[Data extracted from a collection]

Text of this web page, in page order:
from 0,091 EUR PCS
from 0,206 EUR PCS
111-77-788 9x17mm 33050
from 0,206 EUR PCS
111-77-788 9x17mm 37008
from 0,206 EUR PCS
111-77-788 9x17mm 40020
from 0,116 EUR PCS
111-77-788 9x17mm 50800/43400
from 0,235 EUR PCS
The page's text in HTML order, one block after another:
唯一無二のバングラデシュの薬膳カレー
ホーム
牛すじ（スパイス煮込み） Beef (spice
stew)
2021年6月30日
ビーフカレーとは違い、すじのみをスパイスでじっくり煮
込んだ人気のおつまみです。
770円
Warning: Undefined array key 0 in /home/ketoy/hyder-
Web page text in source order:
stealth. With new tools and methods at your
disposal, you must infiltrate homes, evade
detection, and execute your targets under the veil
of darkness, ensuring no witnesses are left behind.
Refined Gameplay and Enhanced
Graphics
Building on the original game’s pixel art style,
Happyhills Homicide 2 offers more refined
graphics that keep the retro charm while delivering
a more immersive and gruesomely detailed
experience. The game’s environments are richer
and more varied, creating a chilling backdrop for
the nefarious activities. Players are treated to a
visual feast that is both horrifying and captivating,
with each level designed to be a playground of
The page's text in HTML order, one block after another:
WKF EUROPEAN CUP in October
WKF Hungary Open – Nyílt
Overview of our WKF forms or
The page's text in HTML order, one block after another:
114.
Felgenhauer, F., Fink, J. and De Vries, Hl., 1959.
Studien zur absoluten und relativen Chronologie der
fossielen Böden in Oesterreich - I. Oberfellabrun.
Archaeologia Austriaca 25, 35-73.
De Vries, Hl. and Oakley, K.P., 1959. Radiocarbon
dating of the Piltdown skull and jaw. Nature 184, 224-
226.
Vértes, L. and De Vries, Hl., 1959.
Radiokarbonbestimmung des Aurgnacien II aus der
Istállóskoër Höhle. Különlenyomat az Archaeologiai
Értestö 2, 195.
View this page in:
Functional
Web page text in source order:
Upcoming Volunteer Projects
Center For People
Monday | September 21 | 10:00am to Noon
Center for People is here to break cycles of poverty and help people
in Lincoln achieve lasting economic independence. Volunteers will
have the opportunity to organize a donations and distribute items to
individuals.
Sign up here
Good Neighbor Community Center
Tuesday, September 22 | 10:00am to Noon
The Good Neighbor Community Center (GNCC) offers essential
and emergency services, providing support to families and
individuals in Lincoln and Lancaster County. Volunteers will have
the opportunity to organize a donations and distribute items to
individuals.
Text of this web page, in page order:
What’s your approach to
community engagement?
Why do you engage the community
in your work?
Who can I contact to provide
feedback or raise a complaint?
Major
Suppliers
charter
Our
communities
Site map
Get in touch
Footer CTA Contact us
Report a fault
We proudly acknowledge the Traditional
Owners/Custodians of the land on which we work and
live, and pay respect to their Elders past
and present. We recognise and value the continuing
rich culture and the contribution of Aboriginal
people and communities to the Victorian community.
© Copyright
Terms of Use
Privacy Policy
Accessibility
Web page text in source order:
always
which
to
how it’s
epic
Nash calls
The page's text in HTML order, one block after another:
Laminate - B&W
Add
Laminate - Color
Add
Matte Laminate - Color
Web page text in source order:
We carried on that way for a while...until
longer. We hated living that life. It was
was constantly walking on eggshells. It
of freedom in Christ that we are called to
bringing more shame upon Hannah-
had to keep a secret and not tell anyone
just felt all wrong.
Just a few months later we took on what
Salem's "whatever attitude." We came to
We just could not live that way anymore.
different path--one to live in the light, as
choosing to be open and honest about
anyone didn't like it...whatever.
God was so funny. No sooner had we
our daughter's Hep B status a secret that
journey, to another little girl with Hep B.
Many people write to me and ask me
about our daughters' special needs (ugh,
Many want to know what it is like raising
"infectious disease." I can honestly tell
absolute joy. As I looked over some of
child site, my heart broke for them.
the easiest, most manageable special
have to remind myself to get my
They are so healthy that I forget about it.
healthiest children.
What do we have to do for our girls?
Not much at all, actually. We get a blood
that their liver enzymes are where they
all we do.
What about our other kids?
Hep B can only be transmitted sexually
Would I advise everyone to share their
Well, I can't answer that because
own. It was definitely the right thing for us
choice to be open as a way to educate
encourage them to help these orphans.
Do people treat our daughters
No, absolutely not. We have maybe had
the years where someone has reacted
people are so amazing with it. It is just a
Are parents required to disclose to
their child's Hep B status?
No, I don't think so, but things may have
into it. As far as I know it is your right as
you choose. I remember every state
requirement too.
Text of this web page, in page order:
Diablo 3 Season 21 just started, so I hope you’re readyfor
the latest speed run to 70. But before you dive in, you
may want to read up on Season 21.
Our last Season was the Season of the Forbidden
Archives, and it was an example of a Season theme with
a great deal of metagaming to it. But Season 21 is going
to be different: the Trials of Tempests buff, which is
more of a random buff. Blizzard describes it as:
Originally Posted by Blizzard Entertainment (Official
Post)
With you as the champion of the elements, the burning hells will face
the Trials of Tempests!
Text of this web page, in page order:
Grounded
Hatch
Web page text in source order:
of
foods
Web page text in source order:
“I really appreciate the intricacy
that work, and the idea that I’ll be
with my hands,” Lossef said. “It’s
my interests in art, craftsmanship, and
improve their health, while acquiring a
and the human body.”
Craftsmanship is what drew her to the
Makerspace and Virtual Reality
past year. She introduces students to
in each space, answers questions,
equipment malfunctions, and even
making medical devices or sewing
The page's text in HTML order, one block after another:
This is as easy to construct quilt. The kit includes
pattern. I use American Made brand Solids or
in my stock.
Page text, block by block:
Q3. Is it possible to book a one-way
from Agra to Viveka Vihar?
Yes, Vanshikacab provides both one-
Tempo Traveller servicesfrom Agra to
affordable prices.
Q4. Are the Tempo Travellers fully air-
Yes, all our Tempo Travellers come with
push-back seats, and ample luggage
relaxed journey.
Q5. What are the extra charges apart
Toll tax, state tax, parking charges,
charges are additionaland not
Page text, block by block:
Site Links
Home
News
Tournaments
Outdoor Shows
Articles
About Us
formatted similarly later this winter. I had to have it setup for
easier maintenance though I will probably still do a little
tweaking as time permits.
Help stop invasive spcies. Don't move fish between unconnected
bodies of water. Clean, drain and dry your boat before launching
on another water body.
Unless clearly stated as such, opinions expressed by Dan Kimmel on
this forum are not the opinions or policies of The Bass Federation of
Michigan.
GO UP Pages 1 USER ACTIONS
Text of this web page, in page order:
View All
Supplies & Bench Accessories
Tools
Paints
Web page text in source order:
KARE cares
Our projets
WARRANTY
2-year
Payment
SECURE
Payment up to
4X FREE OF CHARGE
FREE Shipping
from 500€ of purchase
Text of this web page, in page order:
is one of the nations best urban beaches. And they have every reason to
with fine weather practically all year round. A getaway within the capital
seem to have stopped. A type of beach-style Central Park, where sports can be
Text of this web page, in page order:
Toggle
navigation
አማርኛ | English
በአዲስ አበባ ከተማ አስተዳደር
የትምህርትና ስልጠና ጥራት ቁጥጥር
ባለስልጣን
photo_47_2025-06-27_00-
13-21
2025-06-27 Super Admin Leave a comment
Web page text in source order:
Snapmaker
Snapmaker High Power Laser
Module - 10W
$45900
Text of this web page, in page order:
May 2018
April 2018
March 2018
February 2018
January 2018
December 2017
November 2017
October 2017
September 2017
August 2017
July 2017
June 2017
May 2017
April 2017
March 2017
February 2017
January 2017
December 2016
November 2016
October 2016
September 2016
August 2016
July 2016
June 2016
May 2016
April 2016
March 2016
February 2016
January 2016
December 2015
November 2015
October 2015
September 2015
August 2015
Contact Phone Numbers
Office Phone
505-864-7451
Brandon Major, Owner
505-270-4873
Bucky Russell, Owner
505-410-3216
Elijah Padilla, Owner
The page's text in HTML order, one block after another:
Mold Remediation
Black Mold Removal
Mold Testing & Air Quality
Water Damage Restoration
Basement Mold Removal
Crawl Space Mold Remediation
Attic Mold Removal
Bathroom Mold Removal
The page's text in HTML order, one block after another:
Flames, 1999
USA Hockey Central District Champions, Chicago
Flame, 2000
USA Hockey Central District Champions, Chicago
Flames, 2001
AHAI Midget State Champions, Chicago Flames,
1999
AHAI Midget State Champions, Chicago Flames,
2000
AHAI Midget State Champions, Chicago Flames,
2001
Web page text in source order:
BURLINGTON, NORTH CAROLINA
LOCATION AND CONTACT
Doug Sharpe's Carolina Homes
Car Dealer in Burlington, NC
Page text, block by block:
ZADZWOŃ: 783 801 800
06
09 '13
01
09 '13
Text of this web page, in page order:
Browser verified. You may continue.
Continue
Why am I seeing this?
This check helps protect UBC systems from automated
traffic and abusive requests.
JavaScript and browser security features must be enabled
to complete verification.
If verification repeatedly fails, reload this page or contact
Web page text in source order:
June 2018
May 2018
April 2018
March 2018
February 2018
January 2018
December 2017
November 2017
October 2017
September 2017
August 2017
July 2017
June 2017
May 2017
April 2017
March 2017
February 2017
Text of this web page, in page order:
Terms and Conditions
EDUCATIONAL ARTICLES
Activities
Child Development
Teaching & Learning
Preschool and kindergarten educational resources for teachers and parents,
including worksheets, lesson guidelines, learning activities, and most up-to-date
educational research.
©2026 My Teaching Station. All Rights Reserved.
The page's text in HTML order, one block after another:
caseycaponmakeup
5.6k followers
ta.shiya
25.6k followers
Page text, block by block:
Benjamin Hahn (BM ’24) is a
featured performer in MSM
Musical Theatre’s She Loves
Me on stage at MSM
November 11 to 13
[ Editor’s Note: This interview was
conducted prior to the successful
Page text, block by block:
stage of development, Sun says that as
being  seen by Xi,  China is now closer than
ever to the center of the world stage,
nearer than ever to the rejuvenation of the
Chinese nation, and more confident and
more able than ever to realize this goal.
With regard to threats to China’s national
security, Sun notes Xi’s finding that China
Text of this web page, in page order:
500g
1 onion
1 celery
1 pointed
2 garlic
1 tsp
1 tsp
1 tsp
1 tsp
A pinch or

TASK DETAILS
Transcribe each line of the data above, unaltered, from the one where "With you as" appears to the one where "that work, and the idea that I’ll be" appears, inclusive of both.

RESULT OF THE TASK
With you as the champion of the elements, the burning hells will face
the Trials of Tempests!
Text of this web page, in page order:
Grounded
Hatch
Web page text in source order:
of
foods
Web page text in source order:
“I really appreciate the intricacy
that work, and the idea that I’ll be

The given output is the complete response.